Passamos por uma série de arcos baixos, descemos, atravessamos outros,
descemos novamente e chegamos a uma profunda cripta na qual a rarefação
do ar fazia com que os archotes reluzissem em vez de arderem em chama.
No ponto mais afastado da cripta havia uma outra cripta
menos espaçosa. As paredes tinham sido forradas com despojos humanos,
empilhados até à abóbada, à maneira das grandes catacumbas de Paris.
Três das paredes desta cripta interior estavam ainda ornamentadas desta
maneira. Na quarta parede, os ossos tinham sido derrubados e jaziam
promiscuamente no solo, formando num ponto um montículo de certo vulto.
Nessa parede assim exposta pela remoção dos ossos, percebia-se um
recesso ainda mais recôndito, com um metro e vinte centímetros de fundo,
noventa centímetros de largo e um metro e oitenta a dois metros e dez
de alto. Parecia não ter sido construído com qualquer fim específico,
constituindo apenas o intervalo entre dois dos colossais suportes do
teto das catacumbas, e era limitado, ao fundo, por uma das paredes
circundantes em granito sólido.
Foi em vão que Fortunato, levantando o seu tíbio archote,
tentou sondar a profundidade do recesso. A enfraquecida luz não nos
permitia ver-lhe o fim.
– Continue – disse eu –, o amontillado está aí dentro. Quanto a Luchesi…
– É um ignorante – interrompeu o meu amigo, enquanto
avançava, vacilante, seguido por mim. Num instante atingira o extremo do
nicho, e vendo que não podia continuar por causa da rocha, ficou
estupidamente desorientado. Um momento mais e tinha-o agrilhoado ao
granito. Havia na parede dois grampos de ferro, distantes um do outro,
na horizontal, cerca de sessenta centímetros. De um deles pendia uma
pequena corrente e do outro um cadeado. Lançar-lhe a corrente em volta
da cintura e fechá-la foi obra de poucos segundos. Ficara demasiado
surpreendido para oferecer resistência. Retirei a chave e recuei.

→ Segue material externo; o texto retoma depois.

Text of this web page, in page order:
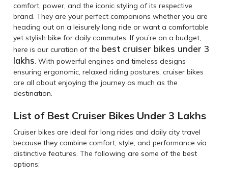
comfort, power, and the iconic styling of its respective
brand. They are your perfect companions whether you are
heading out on a leisurely long ride or want a comfortable
yet stylish bike for daily commutes. If you’re on a budget,
here is our curation of the best cruiser bikes under 3
lakhs . With powerful engines and timeless designs
ensuring ergonomic, relaxed riding postures, cruiser bikes
are all about enjoying the journey as much as the
destination.
List of Best Cruiser Bikes Under 3 Lakhs
Cruiser bikes are ideal for long rides and daily city travel
because they combine comfort, style, and performance via
distinctive features. The following are some of the best
options:
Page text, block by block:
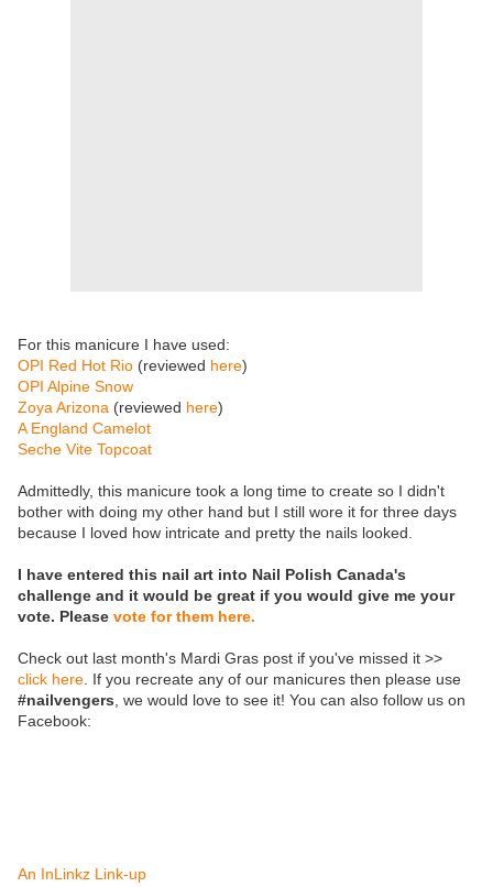
For this manicure I have used:
OPI Red Hot Rio (reviewed here)
OPI Alpine Snow
Zoya Arizona (reviewed here)
A England Camelot
Seche Vite Topcoat
Admittedly, this manicure took a long time to create so I didn't
bother with doing my other hand but I still wore it for three days
because I loved how intricate and pretty the nails looked.
I have entered this nail art into Nail Polish Canada's
challenge and it would be great if you would give me your
vote. Please vote for them here.
Check out last month's Mardi Gras post if you've missed it >>
click here . If you recreate any of our manicures then please use
#nailvengers , we would love to see it! You can also follow us on
Facebook:
An InLinkz Link-up
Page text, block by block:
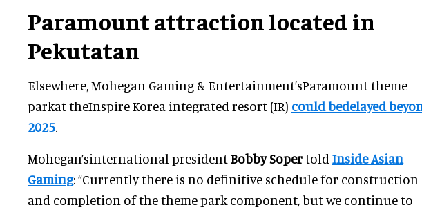
Paramount attraction located in
Pekutatan
Elsewhere, Mohegan Gaming & Entertainment’sParamount theme
parkat theInspire Korea integrated resort (IR) could bedelayed
2025.
Mohegan’sinternational presidentBobby Sopertold Inside Asian
Gaming: “Currently there is no definitive schedule for construction
and completion of the theme park component, but we continue to
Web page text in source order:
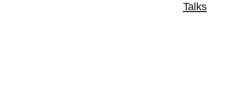
Talks
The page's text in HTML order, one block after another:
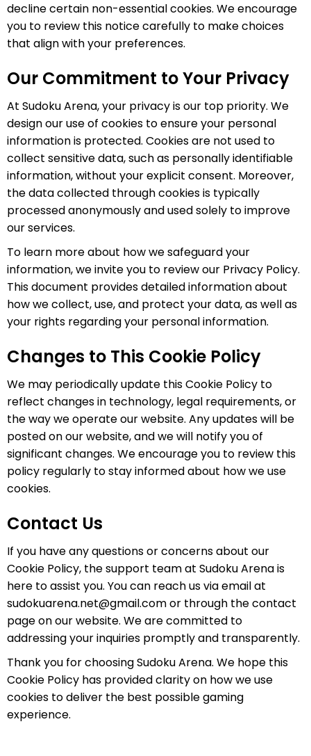
decline certain non-essential cookies. We encourage
you to review this notice carefully to make choices
that align with your preferences.
Our Commitment to Your Privacy
At Sudoku Arena, your privacy is our top priority. We
design our use of cookies to ensure your personal
information is protected. Cookies are not used to
collect sensitive data, such as personally identifiable
information, without your explicit consent. Moreover,
the data collected through cookies is typically
processed anonymously and used solely to improve
our services.
To learn more about how we safeguard your
information, we invite you to review our Privacy Policy.
This document provides detailed information about
how we collect, use, and protect your data, as well as
your rights regarding your personal information.
Changes to This Cookie Policy
We may periodically update this Cookie Policy to
reflect changes in technology, legal requirements, or
the way we operate our website. Any updates will be
posted on our website, and we will notify you of
significant changes. We encourage you to review this
policy regularly to stay informed about how we use
cookies.
Contact Us
If you have any questions or concerns about our
Cookie Policy, the support team at Sudoku Arena is
here to assist you. You can reach us via email at
sudokuarena.net@gmail.comor through the contact
page on our website. We are committed to
addressing your inquiries promptly and transparently.
Thank you for choosing Sudoku Arena. We hope this
Cookie Policy has provided clarity on how we use
cookies to deliver the best possible gaming
experience.
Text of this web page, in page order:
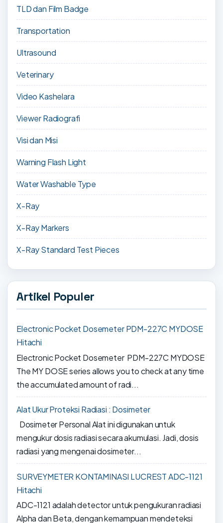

– Passe a mão pela parede – disse eu. – Não deixará de
sentir o salitre. Na realidade está muito úmido. Mais uma vez lhe
suplico que nos retiremos. Não lhe convém? Nesse caso, tenho realmente
de o deixar. Mas, primeiro, quero prestar-lhe todas as pequenas atenções
ao meu alcance.
– O amontillado! – berrou o meu amigo, que se não recompusera ainda do espanto em que se encontrava.
– É verdade – respondi. – O amontillado.
Ao dizer isto, pus-me a procurar com todo o afã por entre
as pilhas de ossos de que já falei. Atirando com eles para o lado, pus a
descoberto uma quantidade de pedras e argamassa. Com estes materiais e
com a ajuda da minha trolha, comecei a entaipar com todo o vigor a
entrada do nicho.
Mal tinha colocado a primeira fiada de pedras quando
descobri que a embriaguez de Fortunato tinha em grande parte
desaparecido. A este respeito, o primeiro indício foi-me dado por um
longo gemido vindo da profundidade do recesso. Não era o gemido de um
ébrio. Sucedeu-se um prolongado e obstinado silêncio. Pus a segunda
fiada de pedras, a terceira e a quarta. Em seguida ouvi as vibrações
furiosas da corrente. O ruído prolongou-se por alguns minutos, durante
os quais, para me ser possível ouvi-lo com maior satisfação, suspendi a
minha tarefa e sentei-me no montículo de ossos. Quando finalmente cessou
o tilintar, retomei a trolha e completei sem interrupção a quinta, a
sexta e a sétima fiadas. A parede estava agora quase ao nível do meu
peito. Parei novamente e, elevando o archote acima do parapeito, fiz
incidir alguns raios de luz sobre a figura que lá estava dentro.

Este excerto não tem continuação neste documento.